2012 Foster Youth Intern R.J. Sloke with Rep. Karen Bass (D-Calif.). Sloke played a key role in a collective effort to maintain momentum behind the Uninterrupted Scholar’s Act.

Instead of obstruction and partisanship, at least around one issue – foster care – I have seen members of Congress from both houses and sides of the aisle move at notable speed to introduce important, thoughtful legislation; respectfulness between ideologically disparate leaders; and an ability to transform the recommendations of experts in child welfare and foster youth themselves into cogent policy.

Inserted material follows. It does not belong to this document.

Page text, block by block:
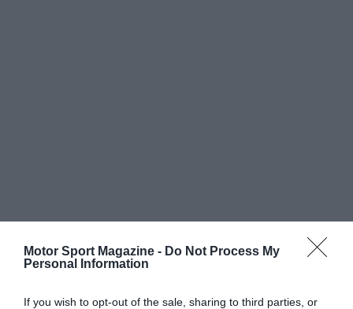
Motor Sport Magazine - Do Not Process My
Personal Information
If you wish to opt-out of the sale, sharing to third parties, or

This story begins in Miami on March 31, during the second stop of the Congressional Caucus on Foster Youth’s National Listening Tour. Caucus co-founder Rep. Karen Bass (D-Calif.) sits aside Rep. Frederica Wilson (D-Fla.) and Rep. Alcee Hastings (D-Fla.) at an enormous rectangle of tables peopled with Florida’s child welfare leaders. Mary Cagle, Director of Children’s Legal Services for Florida’s Department of Children and Family Services, describes how the Family Educational Records and Privacy Act (FERPA) – intended to protect against disclosure of student records to parties other than school officials or biological parents – creates difficulties for foster children, who are no longer in the custody of their biological parents.

Amending FERPA would allow social workers access to student records, she says, helping them make critical decisions in how to best mitigate foster children’s educational challenges and celebrate their successes.

“Education is one of the biggest indicators for the happiness of our kids, so we really want the federal government to take a look at the tension in this law,” Cagle says to the assembled members of Congress.

Two short months later, on the last day of May, National Foster Care Awareness Month, Rep. Bass and Foster Youth Caucus Co-Founders Michele Bachmann (R-Minn.), Rep. Jim McDermott (D-Wash.) and Rep. Tom Marino (R-Penn.) introduced a bill that would eliminate that tension by allowing child welfare agencies direct access to the records of students in foster care, and allow for aggregate data to be used in studies intended on improving educational outcomes for students in foster care.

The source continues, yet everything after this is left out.